**ABOUT THIS TASK**
Restate word for word the entries below, starting with the line with "institutions, festivals and networks;" and continuing through the line with "Center for Dance". Include both of those lines and no others.
**********
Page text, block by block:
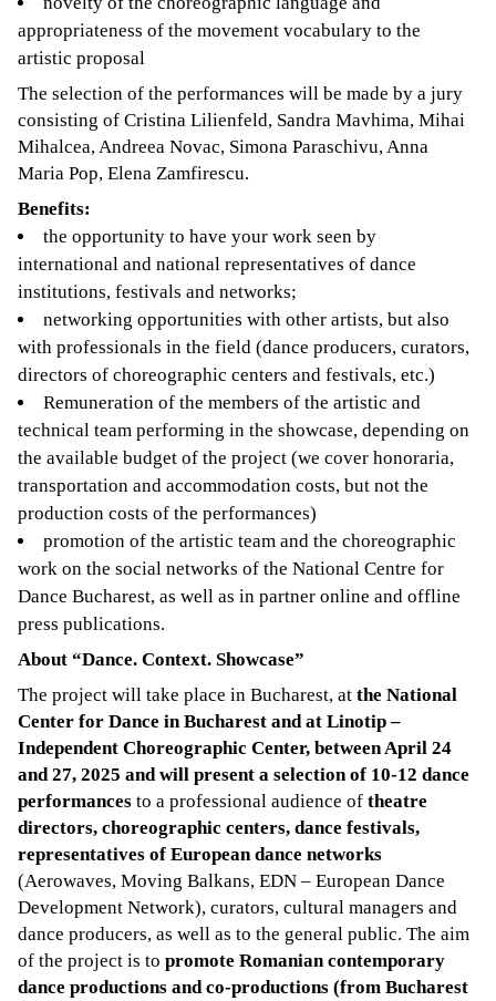
appropriateness of the movement vocabulary to the
artistic proposal
The selection of the performances will be made by a jury
consisting of Cristina Lilienfeld, Sandra Mavhima, Mihai
Mihalcea, Andreea Novac, Simona Paraschivu, Anna
Maria Pop, Elena Zamfirescu.
Benefits:
the opportunity to have your work seen by
international and national representatives of dance
institutions, festivals and networks;
networking opportunities with other artists, but also
with professionals in the field (dance producers, curators,
directors of choreographic centers and festivals, etc.)
Remuneration of the members of the artistic and
technical team performing in the showcase, depending on
the available budget of the project (we cover honoraria,
transportation and accommodation costs, but not the
production costs of the performances)
promotion of the artistic team and the choreographic
work on the social networks of the National Centre for
Dance Bucharest, as well as in partner online and offline
press publications.
About “Dance. Context. Showcase”
The project will take place in Bucharest, at the National
Center for Dance in Bucharest and at Linotip –
Independent Choreographic Center, between April 24
and 27, 2025 and will present a selection of 10-12 dance
performances to a professional audience of theatre
directors, choreographic centers, dance festivals,
representatives of European dance networks
(Aerowaves, Moving Balkans, EDN – European Dance
Development Network), curators, cultural managers and
dance producers, as well as to the general public. The aim
of the project is to promote Romanian contemporary
dance productions and co-productions (from Bucharest
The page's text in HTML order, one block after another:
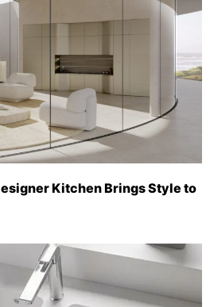
Kitchen Brings Style to
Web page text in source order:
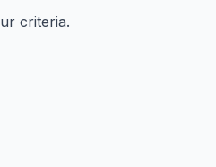
criteria.
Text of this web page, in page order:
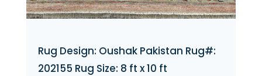
Rug Design: Oushak Pakistan Rug#:
202155 Rug Size: 8 ft x 10 ft
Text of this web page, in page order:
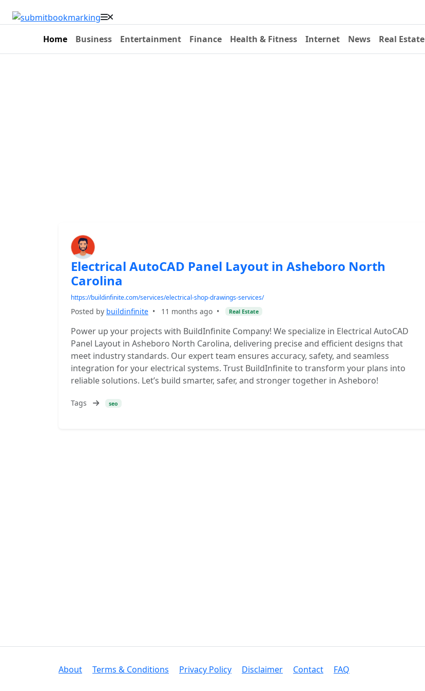
Home Business Entertainment Finance Health & Fitness Internet News Real Estate
Electrical AutoCAD Panel Layout in Asheboro North
Carolina
https://buildinfinite.com/services/electrical-shop-drawings-services/
Posted by buildinfinite • 11 months ago • Real Estate
Power up your projects with BuildInfinite Company! We specialize in Electrical AutoCAD
Panel Layout in Asheboro North Carolina, delivering precise and efficient designs that
meet industry standards. Our expert team ensures accuracy, safety, and seamless
integration for your electrical systems. Trust BuildInfinite to transform your plans into
reliable solutions. Let’s build smarter, safer, and stronger together in Asheboro!
Tags seo
About Terms & Conditions Privacy Policy Disclaimer Contact FAQ
**********
**PROBLEM SOLUTION**
institutions, festivals and networks;
networking opportunities with other artists, but also
with professionals in the field (dance producers, curators,
directors of choreographic centers and festivals, etc.)
Remuneration of the members of the artistic and
technical team performing in the showcase, depending on
the available budget of the project (we cover honoraria,
transportation and accommodation costs, but not the
production costs of the performances)
promotion of the artistic team and the choreographic
work on the social networks of the National Centre for
Dance Bucharest, as well as in partner online and offline
press publications.
About “Dance. Context. Showcase”
The project will take place in Bucharest, at the National
Center for Dance in Bucharest and at Linotip –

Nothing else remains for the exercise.